Both approaches also appear likely to appeal in any future minority government scenario.
Andrea Horwath’s attacks against Del Duca reflect the NDP’s ongoing political preoccupations. Entering her fourth election as leader, her critics repeat the view that she has not been able to convert personal popularity into electoral success; most recently, in 2018, she failed to overtake the Conservatives when the Liberal support had collapsed and the Conservatives were led by an unpopular leader.
In short, the NDP attacks show they are worrying about securing their Opposition flanks against a Liberal revival as much as securing a victory against the Ford government.
In the context of Ontario’s federal vote, both the provincial Conservatives and the NDP’s preoccupations with a Liberal rejuvenation have some merit. The Liberal base in Ontario’s biggest urban areas held fast, with vote splits defeating determined efforts by both federal parties in an otherwise favourable election cycle for them.
The latest Leger Post Media provincial poll taken October 8 to 10 reconfirm a similar reality. While the PC’s lead with 35% , the Liberals have overtaken the NDP for second, recovering to early May levels. The NDP sit some 10% behind the first place Ford Government.
Some strategists are content to argue that the flurry of advertising is an investment in buoying the spirits of the PC and NDP partisan base licking their wounds after the federal defeat.
The PCs have likely banked their biggest campaign promise, a tax cut, for release closer to the election. In an early summer 2021 study, the FAO flagged that future Ontario revenue forecast in the budget is lower than the government’s economic outlook, suggesting possible unannounced tax cuts in the future.
The Ford government has also laid the ground work for not balancing the budget any time soon, thereby alleviating the need to explain where proposed spending cuts would be made.

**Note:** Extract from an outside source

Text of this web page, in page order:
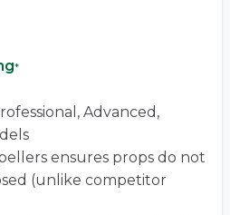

Another explanation for the flurry of activity is that the parties are test driving their election messaging, trying to determine what will stick. Both Premier Ford and Opposition Leader Horwath have laid out a number of policy areas, from Highway 413 to long term care, with which they wish to be identified.
The PCs effort to position Mr. Ford’s government as willing to respond positively- the ‘yes’ party- leaves them open to two lines of attack.
The first criticism is that Mr Ford’s government is willing to satisfy large interest groups at others’ expense. Following revelations MLSE helped the government get its Covid QR app working [a worthy initiative in its own right], there have been unproven allegation that a quid pro quo was offered to benefit large sporting venues at the expense of smaller businesses.
A second challenge to the PC ‘yes man’ strategy is that it may remind voters of unprincipled people who will agree to virtually anything to curry favour. This type of criticism has been hurled before at Premier Ford during his management of the COVID crisis and carries worrisome political baggage.
With more than 8 months to go, this phoney war will soon pass.
From my perspective, the first campaign investments should be in the constituency ground game- identifying voters, recruiting local volunteer base, and building electoral infrastructure in winnable ridings. The recent federal campaign showed the value of such a ‘vote efficiency’ focus in the latest Liberal victory.